**TASK DETAILS**
Select from the records below every line that has the word "postage" in it.
======== ENTRIES SHOWN
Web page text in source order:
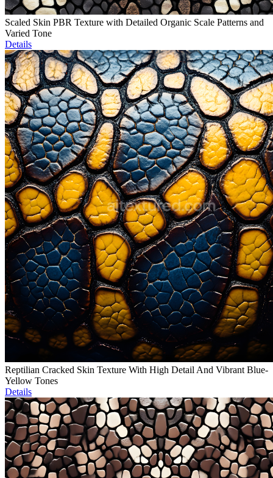
Scaled Skin PBR Texture with Detailed Organic Scale Patterns and
Varied Tone
Details
Reptilian Cracked Skin Texture With High Detail And Vibrant Blue-
Yellow Tones
Details
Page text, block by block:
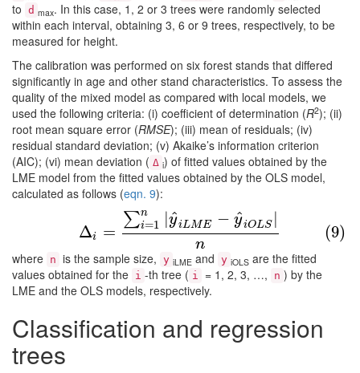
to d max. In this case, 1, 2 or 3 trees were randomly selected
within each interval, obtaining 3, 6 or 9 trees, respectively, to be
measured for height.
The calibration was performed on six forest stands that differed
significantly in age and other stand characteristics. To assess the
quality of the mixed model as compared with local models, we
used the following criteria: (i) coefficient of determination (R2); (ii)
root mean square error (RMSE); (iii) mean of residuals; (iv)
residual standard deviation; (v) Akaike’s information criterion
(AIC); (vi) mean deviation ( Δ i) of fitted values obtained by the
LME model from the fitted values obtained by the OLS model,
calculated as follows (eqn. 9):
Δi =
∑n
i=1 |y
^iLME − y
^iOLS
n
(9)
(9) ∑i=1n| y^iLME −y ^iOLS|
where n is the sample size, y iLME and y iOLS are the fitted
values obtained for the i -th tree ( i = 1, 2, 3, …, n ) by the
LME and the OLS models, respectively.
Classification and regression
trees
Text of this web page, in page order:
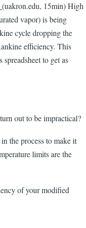
(uakron.edu, 15min) High
vapor) is being
cycle dropping the
efficiency. This
to get as
out to be impractical?
the process to make it
limits are the
of your modified
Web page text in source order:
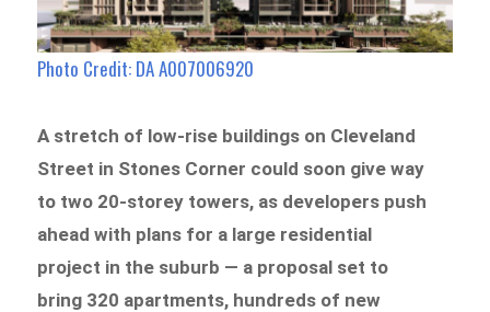
Photo Credit: DA A007006920
A stretch of low-rise buildings on Cleveland
Street in Stones Corner could soon give way
to two 20-storey towers, as developers push
ahead with plans for a large residential
project in the suburb — a proposal set to
bring 320 apartments, hundreds of new
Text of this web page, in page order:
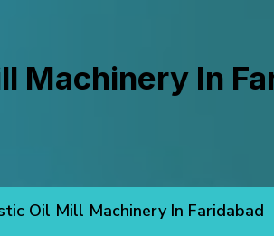
Machinery In
Oil Mill Machinery In Faridabad
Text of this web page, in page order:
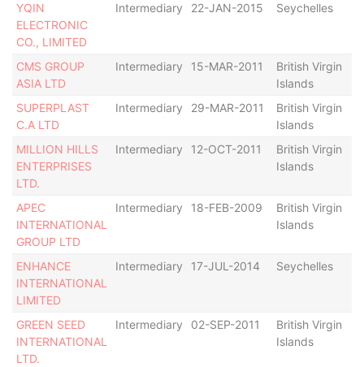
YQIN
ELECTRONIC
CO., LIMITED
Intermediary 22-JAN-2015 Seychelles
CMS GROUP
ASIA LTD
Intermediary 15-MAR-2011
British Virgin
Islands
SUPERPLAST
C.A LTD
Intermediary 29-MAR-2011
British Virgin
Islands
MILLION HILLS
ENTERPRISES
LTD.
Intermediary 12-OCT-2011
British Virgin
Islands
APEC
INTERNATIONAL
GROUP LTD
Intermediary 18-FEB-2009
British Virgin
Islands
ENHANCE
INTERNATIONAL
LIMITED
Intermediary 17-JUL-2014 Seychelles
GREEN SEED
INTERNATIONAL
LTD.
Intermediary 02-SEP-2011
British Virgin
Islands
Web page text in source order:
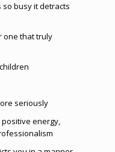
so busy it detracts
one that truly
seriously
energy,
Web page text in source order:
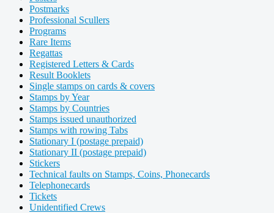
Postmarks
Professional Scullers
Programs
Rare Items
Regattas
Registered Letters & Cards
Result Booklets
Single stamps on cards & covers
Stamps by Year
Stamps by Countries
Stamps issued unauthorized
Stamps with rowing Tabs
Stationary I (postage prepaid)
Stationary II (postage prepaid)
Stickers
Technical faults on Stamps, Coins, Phonecards
Telephonecards
Tickets
Unidentified Crews
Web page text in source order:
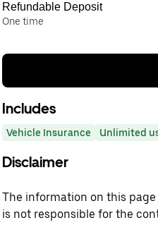
Refundable Deposit
One time
Includes
Vehicle Insurance Unlimited
Disclaimer
The information on this
is not responsible for the
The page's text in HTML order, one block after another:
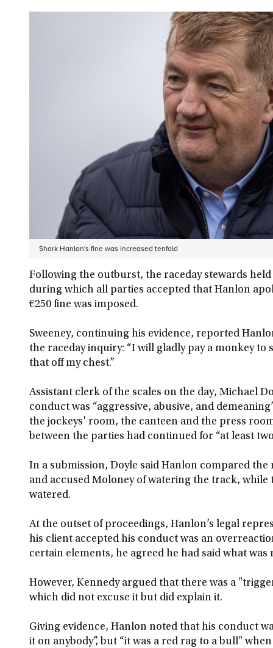
Shark Hanlon's fine was increased tenfold
Following the outburst, the raceday stewards
during which all parties accepted that Hanlon
€250 fine was imposed.
Sweeney, continuing his evidence, reported
the raceday inquiry: “I will gladly pay a monkey to
that off my chest.”
Assistant clerk of the scales on the day, Michael
conduct was “aggressive, abusive, and
the jockeys' room, the canteen and the press
between the parties had continued for “at least
In a submission, Doyle said Hanlon compared
and accused Moloney of watering the track,
watered.
At the outset of proceedings, Hanlon’s legal
his client accepted his conduct was an
certain elements, he agreed he had said what was
However, Kennedy argued that there was a
which did not excuse it but did explain it.
Giving evidence, Hanlon noted that his conduct
it on anybody”, but “it was a red rag to a bull"
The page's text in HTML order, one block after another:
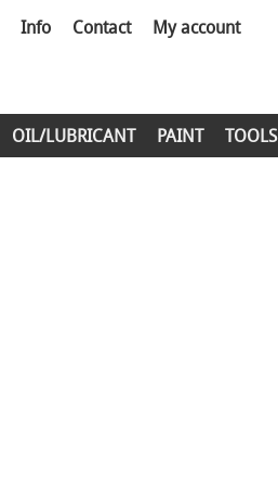
Info Contact My account
OIL/LUBRICANT PAINT TOOLS
================
**RESPONSE TO THE TASK**
Stationary I (postage prepaid)
Stationary II (postage prepaid)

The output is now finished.